Edgard Navarro caminha cada vez mais para o transcendentalismo, carregando seus dizeres e seus filmes de um rico universo espiritual. “Tenho uma tensão muito grande com esse mundo real. Desde menino, gosto de estudar mitologia. O que gostava mais nos filmes e nos livros, por exemplo, era a escapatória para um universo simbólico. Sempre gostei que houvesse uma saída. Claro que hoje, calejado nesse mundo, não tenho certeza de nada”, conta Navarro, que impregna seu “O Homem que Não Dormia” com lendas de lobisomem, mula sem cabeça, deuses e demônios, fazendo-as se confundir com os fatos.

Esse transcendentalismo – que já podia ser visto, por exemplo, em “Superoutro”, quando o louco de rua começa a fantasiar com um estado de graça, o de super-herói – está muito ligado ao universo simbólico da fé, como gosta de reforçar Navarro. São todos os signos que fazem os personagens aferirem a um estado de crença, especialmente naquilo que não tem uma explicação racionalista.
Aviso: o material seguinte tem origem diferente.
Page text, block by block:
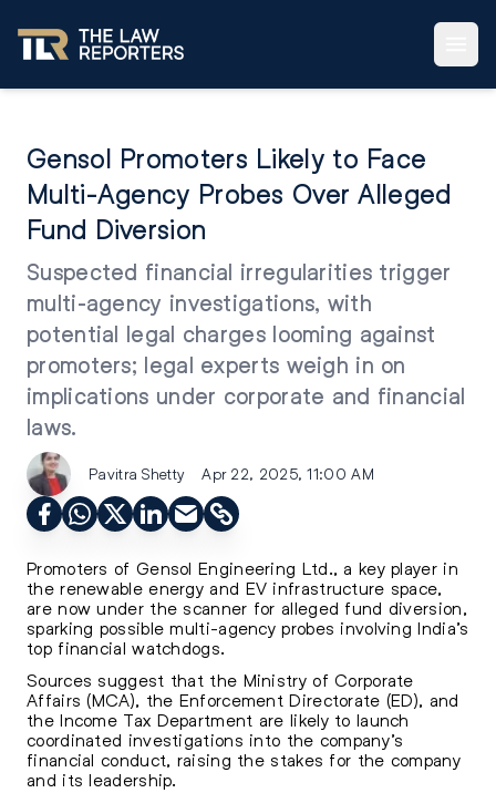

Muito por conta disso, “O Homem que Não Dormia” é, para ele, um filme essencialmente jungiano. “A história veio em 1978. Na época, estava lendo ‘Memórias, Sonhos e Reflexões’ e ‘O Homem e seus Símbolos’, ambos de Carl Jung. Houve uma identificação muito grande no jeito de ser. Ele parecia maluco. Eram ideias muito exóticas, a ver com a intuição, com um jogo que fazemos como criança e que depois ficamos com vergonha de admiti-lo. Encontrei um companheiro que dizia que eu não estava sozinho nessa maluquice, porque fazia todas aquelas coisas. Por exemplo, se você está na rua e um carro passar pela direita tem um significado, se passar pela esquerda, tem outro. Determinada coisa está ligada a determinado fato que você quer que aconteça. É um oráculo instantâneo, arcaico. Se o carro passar pela esquerda, vou ganhar o edital”, explica.
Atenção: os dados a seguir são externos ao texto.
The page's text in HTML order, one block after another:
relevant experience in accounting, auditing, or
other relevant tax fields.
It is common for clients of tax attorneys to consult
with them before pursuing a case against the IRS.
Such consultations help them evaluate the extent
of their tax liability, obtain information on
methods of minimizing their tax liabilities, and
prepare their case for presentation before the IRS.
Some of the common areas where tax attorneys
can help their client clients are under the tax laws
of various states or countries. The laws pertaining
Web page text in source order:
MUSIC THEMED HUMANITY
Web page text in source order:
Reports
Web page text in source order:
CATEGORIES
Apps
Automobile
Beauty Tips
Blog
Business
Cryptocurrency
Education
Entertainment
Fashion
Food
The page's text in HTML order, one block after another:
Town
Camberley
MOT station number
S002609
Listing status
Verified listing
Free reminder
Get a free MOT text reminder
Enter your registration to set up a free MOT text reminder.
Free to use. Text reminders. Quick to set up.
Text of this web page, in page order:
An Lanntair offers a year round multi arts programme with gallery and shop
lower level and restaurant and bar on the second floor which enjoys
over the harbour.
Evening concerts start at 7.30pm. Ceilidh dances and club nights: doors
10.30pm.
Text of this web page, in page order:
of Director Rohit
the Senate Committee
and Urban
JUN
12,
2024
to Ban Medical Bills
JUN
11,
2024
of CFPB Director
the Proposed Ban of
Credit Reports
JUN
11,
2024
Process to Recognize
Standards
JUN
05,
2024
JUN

Não é à toa que “O Homem que Não Dormia” só é o que é porque foi feito agora. A ideia surgiu há 33 anos e veio de uma vez: uma parábola de redenção, que passou por muitas transformações. Em 1993, fez um roteiro para o MinC, mas não ganhou. “Só depois entendi que essa espera era necessária. Não estava pronto para fazer o filme. Daquele jeito, seria outra coisa e não teria tudo o que precisava para ser em termos de profundidade e universo simbólico, coisas que vieram de pesquisas depois”, comenta.
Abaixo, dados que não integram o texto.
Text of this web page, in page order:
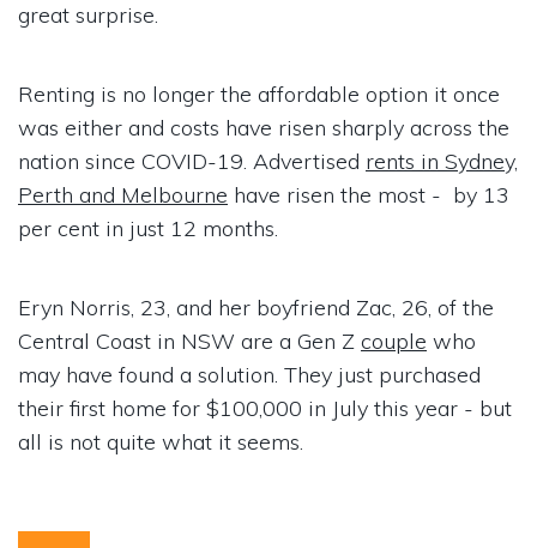
great surprise.
Renting is no longer the affordable option it once
was either and costs have risen sharply across the
nation since COVID-19. Advertised rents in Sydney,
Perth and Melbourne have risen the most - by 13
per cent in just 12 months.
Eryn Norris, 23, and her boyfriend Zac, 26, of the
Central Coast in NSW are a Gen Z couple who
may have found a solution. They just purchased
their first home for $100,000 in July this year - but
all is not quite what it seems.

Uma coisa é clara no cinema de Navarro: espiritualidade está longe de significar religiosidade. Sua obra é toda permeada por um forte anticlericalismo. “Isso tem a ver com uma reação negativa que tenho a tudo quanto é instituição religiosa. Todas as dúvidas filosóficas em relação à religião eu tive. Existe uma necessidade de desmascarar, de semear o universo religioso dessa porcaria da liturgia, do ritual. Eles têm um valor primordial que foi perdido ao longo do tempo. Acho que poucos são os padres e monges que fazem uma coisa una, entre o que acreditam e o que professam. Por eles, tenho pleno respeito, independente da mitologia. É a fé que te salva, não importa a crença”, pondera.

A esfinge

O cineasta baiano já trabalha em seu próximo projeto, o longa “Abaixo a Gravidade”, frase emblemática proferida nos finais de “Superoutro” e “O Homem que Não Dormia”.

A história, ganhadora do edital de desenvolvimento de roteiro do MinC de 2012, versa sobre um personagem de 80 anos, de enorme bondade, que beira a idiota, e vive a agonia de morrer, diagnosticado com câncer de próstata. “Esse grito de abaixo a gravidade é uma vitória sobre a morte. Ele não vai morrer, vai subir ao céu”, conta.

A expectativa do cineasta é a de, ao menos, terminar o roteiro. “Só posso fazer esse filme se estiver levitando, alegre. Não posso fazê-lo mal humorado, puto, triste. E agora estou me sentido fraco, deprimido, angustiado, como se fosse me encontrar com a esfinge – que é a morte –, como já até falei em ‘Eu me Lembro’. Que venha “Abaixo a Gravidade.”